For this item, repeat the material exactly while omitting its pictures.

*** DATASET ENTRIES ***

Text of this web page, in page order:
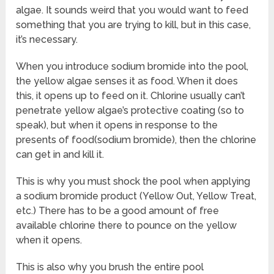
algae. It sounds weird that you would want to feed
something that you are trying to kill, but in this case,
it’s necessary.
When you introduce sodium bromide into the pool,
the yellow algae senses it as food. When it does
this, it opens up to feed on it. Chlorine usually can’t
penetrate yellow algae’s protective coating (so to
speak), but when it opens in response to the
presents of food(sodium bromide), then the chlorine
can get in and kill it.
This is why you must shock the pool when applying
a sodium bromide product (Yellow Out, Yellow Treat,
etc.) There has to be a good amount of free
available chlorine there to pounce on the yellow
when it opens.
This is also why you brush the entire pool
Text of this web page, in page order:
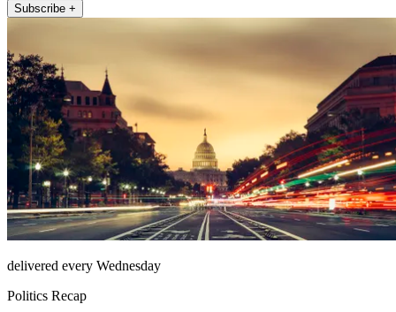
Subscribe +
delivered every Wednesday
Politics Recap
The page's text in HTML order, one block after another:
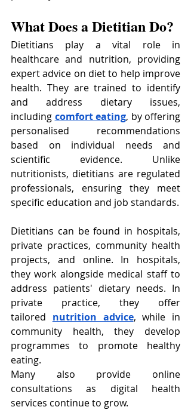
What Does a Dietitian Do?
Dietitians play a vital role in
healthcare and nutrition, providing
expert advice on diet to help improve
health. They are trained to identify
and address dietary issues,
including comfort eating, by offering
personalised recommendations
based on individual needs and
scientific evidence. Unlike
nutritionists, dietitians are regulated
professionals, ensuring they meet
specific education and job standards.
Dietitians can be found in hospitals,
private practices, community health
projects, and online. In hospitals,
they work alongside medical staff to
address patients' dietary needs. In
private practice, they offer
tailored nutrition advice, while in
community health, they develop
programmes to promote healthy
eating.
Many also provide online
consultations as digital health
services continue to grow.
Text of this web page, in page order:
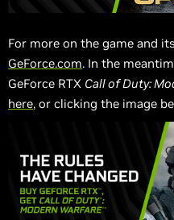
For more on the game and
GeForce.com. In the
GeForce RTX Call of Duty:
here, or clicking the image
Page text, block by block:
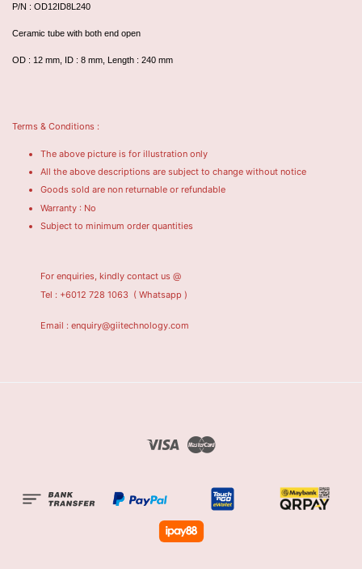
P/N : OD12ID8L240
Ceramic tube with both end open
OD : 12 mm, ID : 8 mm, Length : 240 mm
Terms & Conditions :
The above picture is for illustration only
All the above descriptions are subject to change without notice
Goods sold are non returnable or refundable
Warranty : No
Subject to minimum order quantities
For enquiries, kindly contact us @
Tel : +6012 728 1063 ( Whatsapp )
Email : enquiry@giitechnology.com
Visa
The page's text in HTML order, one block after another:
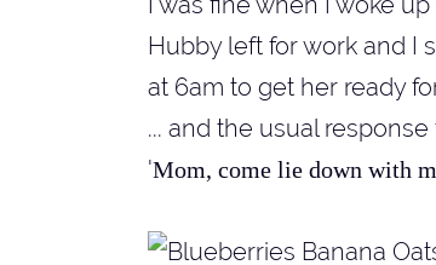
Hubby left for work and I
at 6am to get her ready
... and the usual
'Mom, come lie down with
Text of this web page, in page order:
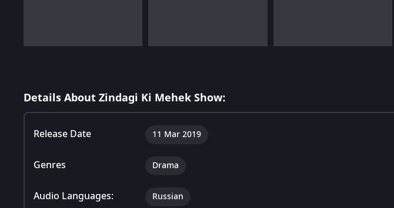
Details About Zindagi Ki Mehek Show:
Release Date 11 Mar 2019
Genres Drama
Audio Languages: Russian
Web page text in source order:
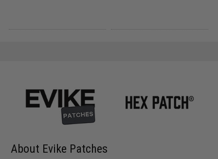
About Evike Patches
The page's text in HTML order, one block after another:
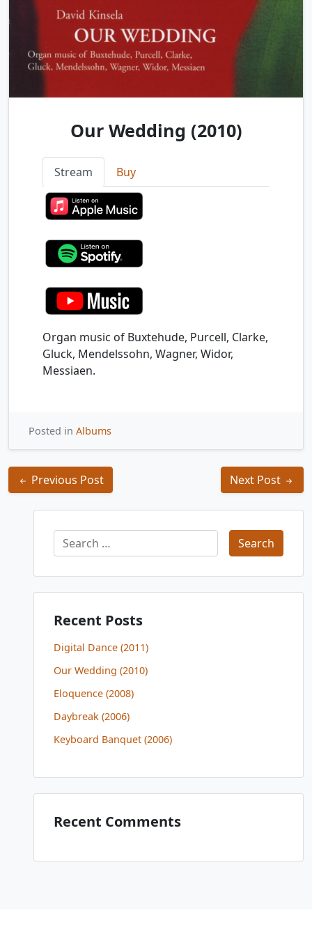
Our Wedding (2010)
Stream Buy
Organ music of Buxtehude, Purcell, Clarke,
Gluck, Mendelssohn, Wagner, Widor,
Messiaen.
Posted in Albums
Post
navigation
Previous Post Next Post
Search
for:
Recent Posts
Digital Dance (2011)
Our Wedding (2010)
Eloquence (2008)
Daybreak (2006)
Keyboard Banquet (2006)
Recent Comments
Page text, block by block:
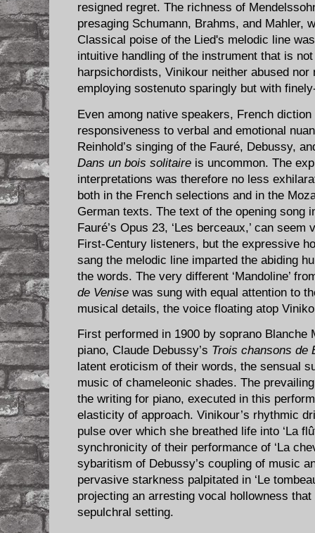
resigned regret. The richness of
presaging Schumann, Brahms, and Mahler,
Classical poise of the Lied's melodic line
intuitive handling of the instrument that is
harpsichordists, Vinikour neither abused nor
employing sostenuto sparingly but with
Even among native speakers, French
responsiveness to verbal and emotional
Reinhold’s singing of the Fauré, Debussy,
Dans un bois solitaire is uncommon. The
interpretations was therefore no less
both in the French selections and in the
German texts. The text of the opening song
Fauré’s Opus 23, ‘Les berceaux,’ can
First-Century listeners, but the expressive
sang the melodic line imparted the abiding
the words. The very different ‘Mandoline’
de Venise was sung with equal attention to
musical details, the voice floating atop
First performed in 1900 by soprano Blanche
piano, Claude Debussy’s Trois chansons de
latent eroticism of their words, the sensual
music of chameleonic shades. The
the writing for piano, executed in this
elasticity of approach. Vinikour’s rhythmic
pulse over which she breathed life into ‘La
synchronicity of their performance of ‘La
sybaritism of Debussy’s coupling of music
pervasive starkness palpitated in ‘Le
projecting an arresting vocal hollowness that
sepulchral setting.
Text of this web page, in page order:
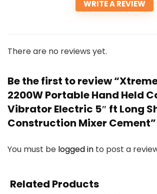
WRITE A REVIEW
There are no reviews yet.
Be the first to review
2200W Portable Hand Held
Vibrator Electric 5″ ft Long
Construction Mixer Cement”
You must be logged in to post a
Related Products
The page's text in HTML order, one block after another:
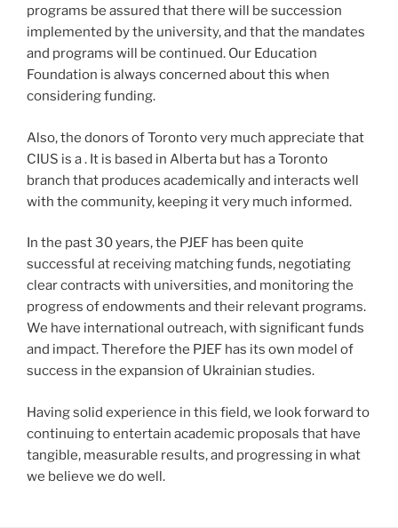
programs be assured that there will be succession
implemented by the university, and that the mandates
and programs will be continued. Our Education
Foundation is always concerned about this when
considering funding.
Also, the donors of Toronto very much appreciate that
CIUS is a . It is based in Alberta but has a Toronto
branch that produces academically and interacts well
with the community, keeping it very much informed.
In the past 30 years, the PJEF has been quite
successful at receiving matching funds, negotiating
clear contracts with universities, and monitoring the
progress of endowments and their relevant programs.
We have international outreach, with significant funds
and impact. Therefore the PJEF has its own model of
success in the expansion of Ukrainian studies.
Having solid experience in this field, we look forward to
continuing to entertain academic proposals that have
tangible, measurable results, and progressing in what
we believe we do well.
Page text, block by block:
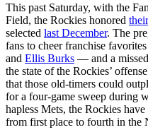
This past Saturday, with the
Field, the Rockies honored
selected last December. The
fans to cheer franchise favorites
and Ellis Burks — and a
the state of the Rockies’
that those old-timers could
for a four-game sweep during
hapless Mets, the Rockies
from first place to fourth in the
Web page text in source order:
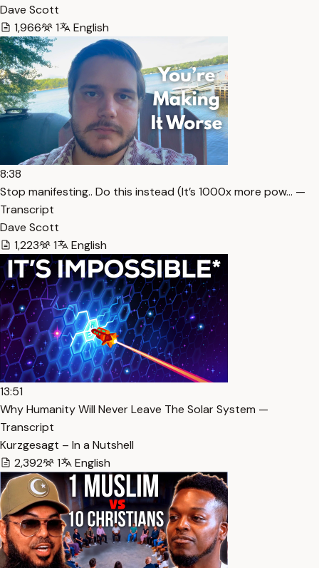
Dave Scott
1,966
1 English
8:38
Stop manifesting.. Do this instead (It’s 1000x more pow… —
Transcript
Dave Scott
1,223
1 English
13:51
Why Humanity Will Never Leave The Solar System —
Transcript
Kurzgesagt – In a Nutshell
2,392
1 English
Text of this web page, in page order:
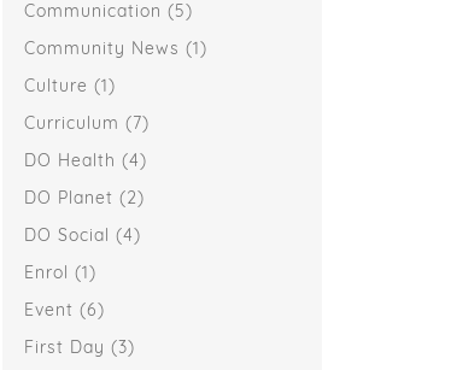
Communication (5)
Community News (1)
Culture (1)
Curriculum (7)
DO Health (4)
DO Planet (2)
DO Social (4)
Enrol (1)
Event (6)
First Day (3)
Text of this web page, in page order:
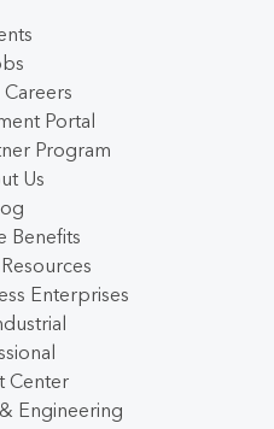
Portal
Program
Us
Benefits
Enterprises
Center
Engineering
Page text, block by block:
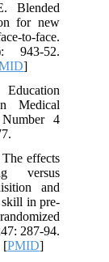
Blended
for new
to-face.
943-52.
]
Medical
4
effects
versus
and
skill in pre-
287-94.
[PMID]
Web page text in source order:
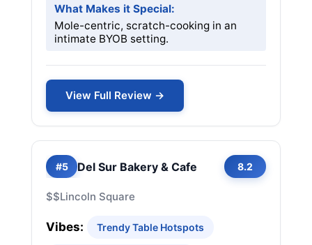
What Makes it Special:
Mole-centric, scratch-cooking in an
intimate BYOB setting.
View Full Review →
#5 Del Sur Bakery & Cafe 8.2
$$Lincoln Square
Vibes: Trendy Table Hotspots
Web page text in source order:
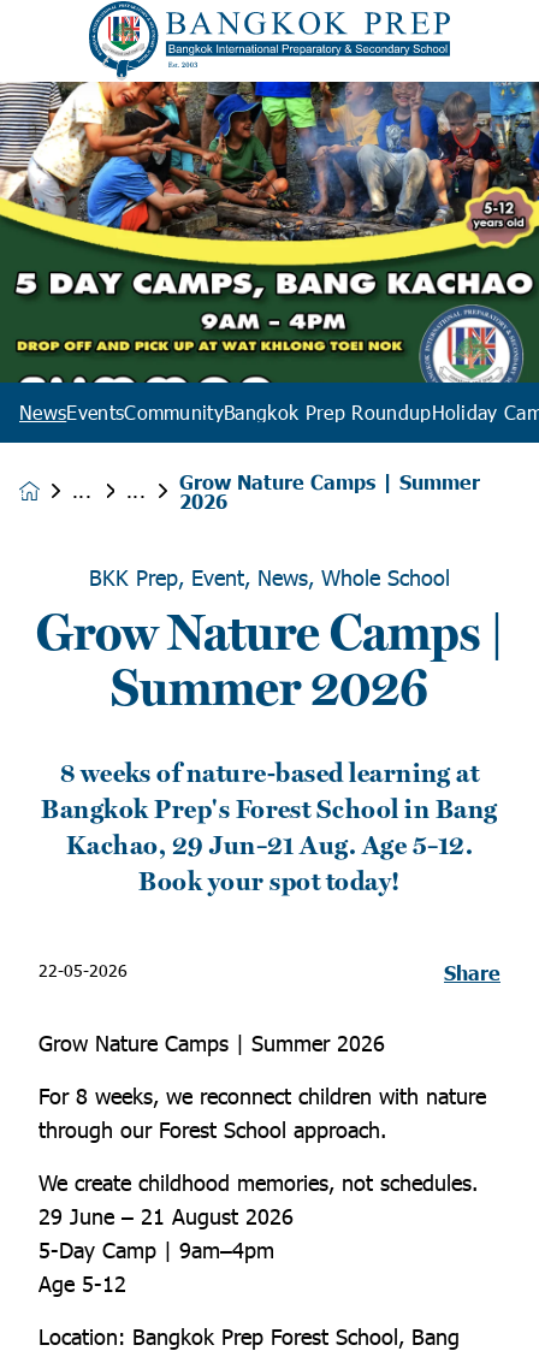
NewsEventsCommunityBangkok Prep RoundupHoliday
Grow Nature Camps | Summer
2026
BKK Prep, Event, News, Whole School
Grow Nature Camps |
Summer 2026
8 weeks of nature-based learning at
Bangkok Prep's Forest School in Bang
Kachao, 29 Jun–21 Aug. Age 5–12.
Book your spot today!
22-05-2026 Share
Grow Nature Camps | Summer 2026
For 8 weeks, we reconnect children with nature
through our Forest School approach.
We create childhood memories, not schedules.
29 June – 21 August 2026
5-Day Camp | 9am–4pm
Age 5-12
Location: Bangkok Prep Forest School, Bang
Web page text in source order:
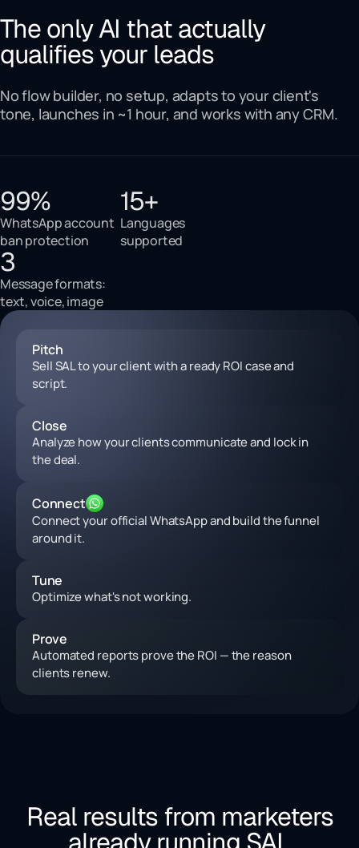
The only AI that actually
qualifies your leads
No flow builder, no setup, adapts to your client's
tone, launches in ~1 hour, and works with any CRM.
99%
WhatsApp account
ban protection
15+
Languages
supported
3
Message formats:
text, voice, image
Pitch
Sell SAL to your client with a ready ROI case and
script.
Close
Analyze how your clients communicate and lock in
the deal.
Connect
Connect your official WhatsApp and build the funnel
around it.
Tune
Optimize what's not working.
Prove
Automated reports prove the ROI — the reason
clients renew.
Real results from marketers
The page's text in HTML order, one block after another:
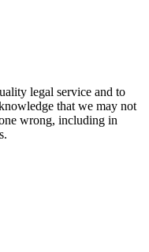
legal service and to
that we may not
wrong, including in
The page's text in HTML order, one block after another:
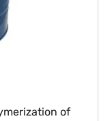
of
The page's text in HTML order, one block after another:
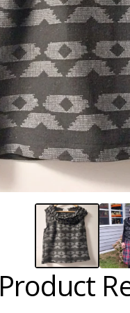
Product

***

### SOLVED PROBLEM
Text of this web page, in page order:
algae. It sounds weird that you would want to feed
something that you are trying to kill, but in this case,
it’s necessary.
When you introduce sodium bromide into the pool,
the yellow algae senses it as food. When it does
this, it opens up to feed on it. Chlorine usually can’t
penetrate yellow algae’s protective coating (so to
speak), but when it opens in response to the
presents of food(sodium bromide), then the chlorine
can get in and kill it.
This is why you must shock the pool when applying
a sodium bromide product (Yellow Out, Yellow Treat,
etc.) There has to be a good amount of free
available chlorine there to pounce on the yellow
when it opens.
This is also why you brush the entire pool
Text of this web page, in page order:
Subscribe +
delivered every Wednesday
Politics Recap
The page's text in HTML order, one block after another:
What Does a Dietitian Do?
Dietitians play a vital role in
healthcare and nutrition, providing
expert advice on diet to help improve
health. They are trained to identify
and address dietary issues,
including comfort eating, by offering
personalised recommendations
based on individual needs and
scientific evidence. Unlike
nutritionists, dietitians are regulated
professionals, ensuring they meet
specific education and job standards.
Dietitians can be found in hospitals,
private practices, community health
projects, and online. In hospitals,
they work alongside medical staff to
address patients' dietary needs. In
private practice, they offer
tailored nutrition advice, while in
community health, they develop
programmes to promote healthy
eating.
Many also provide online
consultations as digital health
services continue to grow.
Text of this web page, in page order:
For more on the game and
GeForce.com. In the
GeForce RTX Call of Duty:
here, or clicking the image
Page text, block by block:
P/N : OD12ID8L240
Ceramic tube with both end open
OD : 12 mm, ID : 8 mm, Length : 240 mm
Terms & Conditions :
The above picture is for illustration only
All the above descriptions are subject to change without notice
Goods sold are non returnable or refundable
Warranty : No
Subject to minimum order quantities
For enquiries, kindly contact us @
Tel : +6012 728 1063 ( Whatsapp )
Email : enquiry@giitechnology.com
Visa
The page's text in HTML order, one block after another:
Hubby left for work and I
at 6am to get her ready
... and the usual
'Mom, come lie down with
Text of this web page, in page order:
Details About Zindagi Ki Mehek Show:
Release Date 11 Mar 2019
Genres Drama
Audio Languages: Russian
Web page text in source order:
About Evike Patches
The page's text in HTML order, one block after another:
Our Wedding (2010)
Stream Buy
Organ music of Buxtehude, Purcell, Clarke,
Gluck, Mendelssohn, Wagner, Widor,
Messiaen.
Posted in Albums
Post
navigation
Previous Post Next Post
Search
for:
Recent Posts
Digital Dance (2011)
Our Wedding (2010)
Eloquence (2008)
Daybreak (2006)
Keyboard Banquet (2006)
Recent Comments
Page text, block by block:
resigned regret. The richness of
presaging Schumann, Brahms, and Mahler,
Classical poise of the Lied's melodic line
intuitive handling of the instrument that is
harpsichordists, Vinikour neither abused nor
employing sostenuto sparingly but with
Even among native speakers, French
responsiveness to verbal and emotional
Reinhold’s singing of the Fauré, Debussy,
Dans un bois solitaire is uncommon. The
interpretations was therefore no less
both in the French selections and in the
German texts. The text of the opening song
Fauré’s Opus 23, ‘Les berceaux,’ can
First-Century listeners, but the expressive
sang the melodic line imparted the abiding
the words. The very different ‘Mandoline’
de Venise was sung with equal attention to
musical details, the voice floating atop
First performed in 1900 by soprano Blanche
piano, Claude Debussy’s Trois chansons de
latent eroticism of their words, the sensual
music of chameleonic shades. The
the writing for piano, executed in this
elasticity of approach. Vinikour’s rhythmic
pulse over which she breathed life into ‘La
synchronicity of their performance of ‘La
sybaritism of Debussy’s coupling of music
pervasive starkness palpitated in ‘Le
projecting an arresting vocal hollowness that
sepulchral setting.
Text of this web page, in page order:
WRITE A REVIEW
There are no reviews yet.
Be the first to review
2200W Portable Hand Held
Vibrator Electric 5″ ft Long
Construction Mixer Cement”
You must be logged in to post a
Related Products
The page's text in HTML order, one block after another:
programs be assured that there will be succession
implemented by the university, and that the mandates
and programs will be continued. Our Education
Foundation is always concerned about this when
considering funding.
Also, the donors of Toronto very much appreciate that
CIUS is a . It is based in Alberta but has a Toronto
branch that produces academically and interacts well
with the community, keeping it very much informed.
In the past 30 years, the PJEF has been quite
successful at receiving matching funds, negotiating
clear contracts with universities, and monitoring the
progress of endowments and their relevant programs.
We have international outreach, with significant funds
and impact. Therefore the PJEF has its own model of
success in the expansion of Ukrainian studies.
Having solid experience in this field, we look forward to
continuing to entertain academic proposals that have
tangible, measurable results, and progressing in what
we believe we do well.
Page text, block by block:
This past Saturday, with the
Field, the Rockies honored
selected last December. The
fans to cheer franchise favorites
and Ellis Burks — and a
the state of the Rockies’
that those old-timers could
for a four-game sweep during
hapless Mets, the Rockies
from first place to fourth in the
Web page text in source order:
Dave Scott
1,966
1 English
8:38
Stop manifesting.. Do this instead (It’s 1000x more pow… —
Transcript
Dave Scott
1,223
1 English
13:51
Why Humanity Will Never Leave The Solar System —
Transcript
Kurzgesagt – In a Nutshell
2,392
1 English
Text of this web page, in page order:
Communication (5)
Community News (1)
Culture (1)
Curriculum (7)
DO Health (4)
DO Planet (2)
DO Social (4)
Enrol (1)
Event (6)
First Day (3)
Text of this web page, in page order:
Portal
Program
Us
Benefits
Enterprises
Center
Engineering
Page text, block by block:
Blended
for new
to-face.
943-52.
]
Medical
4
effects
versus
and
skill in pre-
287-94.
[PMID]
Web page text in source order:
What Makes it Special:
Mole-centric, scratch-cooking in an
intimate BYOB setting.
View Full Review →
#5 Del Sur Bakery & Cafe 8.2
$$Lincoln Square
Vibes: Trendy Table Hotspots
Web page text in source order:
NewsEventsCommunityBangkok Prep RoundupHoliday
Grow Nature Camps | Summer
2026
BKK Prep, Event, News, Whole School
Grow Nature Camps |
Summer 2026
8 weeks of nature-based learning at
Bangkok Prep's Forest School in Bang
Kachao, 29 Jun–21 Aug. Age 5–12.
Book your spot today!
22-05-2026 Share
Grow Nature Camps | Summer 2026
For 8 weeks, we reconnect children with nature
through our Forest School approach.
We create childhood memories, not schedules.
29 June – 21 August 2026
5-Day Camp | 9am–4pm
Age 5-12
Location: Bangkok Prep Forest School, Bang
Web page text in source order:
The only AI that actually
qualifies your leads
No flow builder, no setup, adapts to your client's
tone, launches in ~1 hour, and works with any CRM.
99%
WhatsApp account
ban protection
15+
Languages
supported
3
Message formats:
text, voice, image
Pitch
Sell SAL to your client with a ready ROI case and
script.
Close
Analyze how your clients communicate and lock in
the deal.
Connect
Connect your official WhatsApp and build the funnel
around it.
Tune
Optimize what's not working.
Prove
Automated reports prove the ROI — the reason
clients renew.
Real results from marketers
The page's text in HTML order, one block after another:
legal service and to
that we may not
wrong, including in
The page's text in HTML order, one block after another:
of
The page's text in HTML order, one block after another:
Product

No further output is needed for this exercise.